The Los Angeles Times said, "If “Murder One” isn't a good movie, it still springs from a disturbing insight. It's about the crazy reasons people cross what should be impassable moral lines." Bill Cotterell writing for the Tallahassee Democrat was critical, questioning the capability of filmmakers and criticizing the inaccurate portrayal of real-life events.

Dennis Schwartz said of the film, "I doubt if there’s a wide audience willing to sit through this bloody horror story. I don’t recommend it." Writing for The Atlanta Constitution, Eleanor Ringel described the film as "flat" and "appallingly underwritten", reserving the minimal praise for Henry Thomas, who narrates much of the film and was described by Ringel as having done "a reasonably competent job". She criticized the movie's lack of identity that "reeks of inauthenticity". Strong criticism was conveyed by Todd Sussman, writing for The Miami News, who described the movie as "uninspiring", "dreary" and with dull acting with "no redeeming value". Sussman was surprised by the inclusion of Thomas in the cast, who he considered "would have done well to avoid" participation in the film.

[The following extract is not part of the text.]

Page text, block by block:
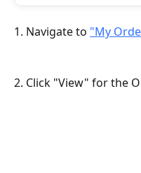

Reviewer Sam Mirkin, writing for The South Bend Tribune, had a favorable opinion on the film, praising the cast performances as "excellent", especially Thomas who was considered "especially excellent". Merkin felt that writer and director Tex Fuller deserved credit for creating a film that avoided "chase-and-shoot film-making", although felt that it wasn't a particularly pleasant film to watch.